Draw up the equation of the circle passing through the point (5: 3) centered at the point of intersection

Draw up the equation of the circle passing through the point (5: 3) centered at the point of intersection of lines 5x-3y-13 = 0 and x + 4y + 2 = 0.

Find the point of intersection of lines 5x – 3y – 13 = 0 and x + 4y + 2 = 0.
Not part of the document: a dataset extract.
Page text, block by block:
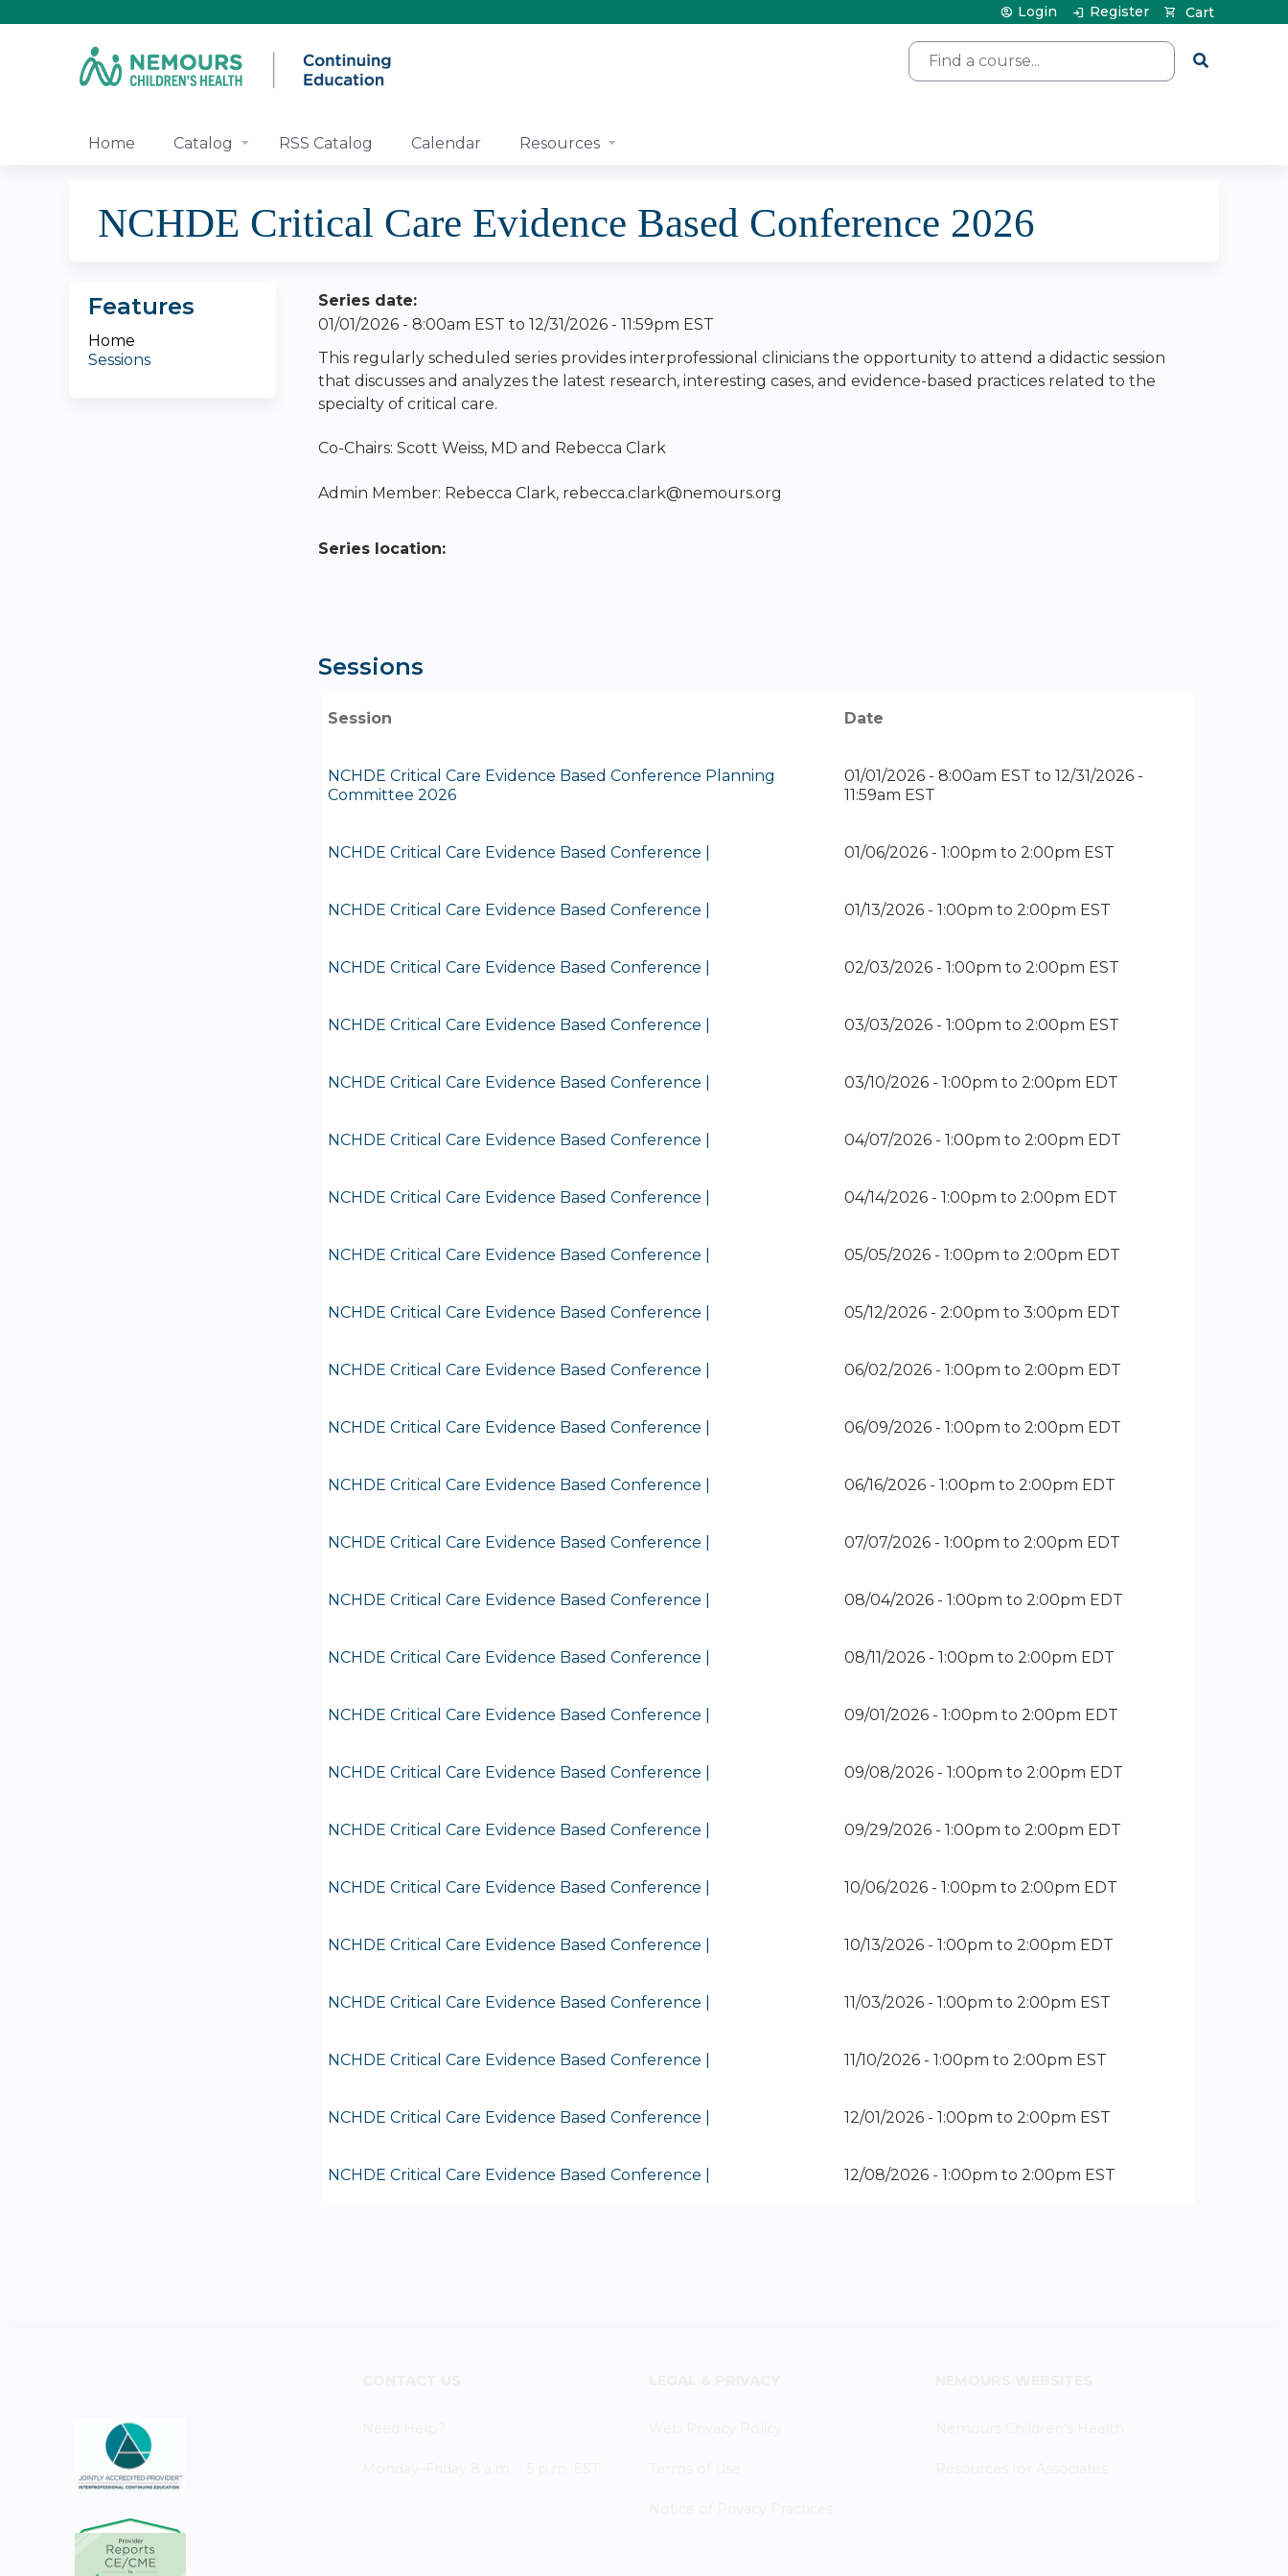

Let us solve the system of equations for this:

5x – 3y – 13 = 0;

x + 4y + 2 = 0.

Substituting into the first equation the value x = -4y – 2 from the second equation, we get:

5 * (-4y – 2) – 3y – 13 = 0;

-20y – 10 – 3y – 13 = 0;

-23y – 23 = 0;

23y = -23;

y = -1.

Find x:

x = -4y – 2 = -4 * (-1) – 2 = 4 – 2 = 2.

Find the square of the radius of the circle, equal to the distance from the center of the circle (2; -1) to the point with coordinates (5; 3):

(2 – 5) ^ 2 + (-1 – 3) ^ 2) = 3 ^ 2 + 4 ^ 2 = 9 + 16 = 25.

We write the equation of a circle centered at a point (2; -1) of radius 5:

(x – 2) ^ 2 + (y + 1) ^ 2 = 25.

Answer: the equation of the circle is (x – 2) ^ 2 + (y + 1) ^ 2 = 25.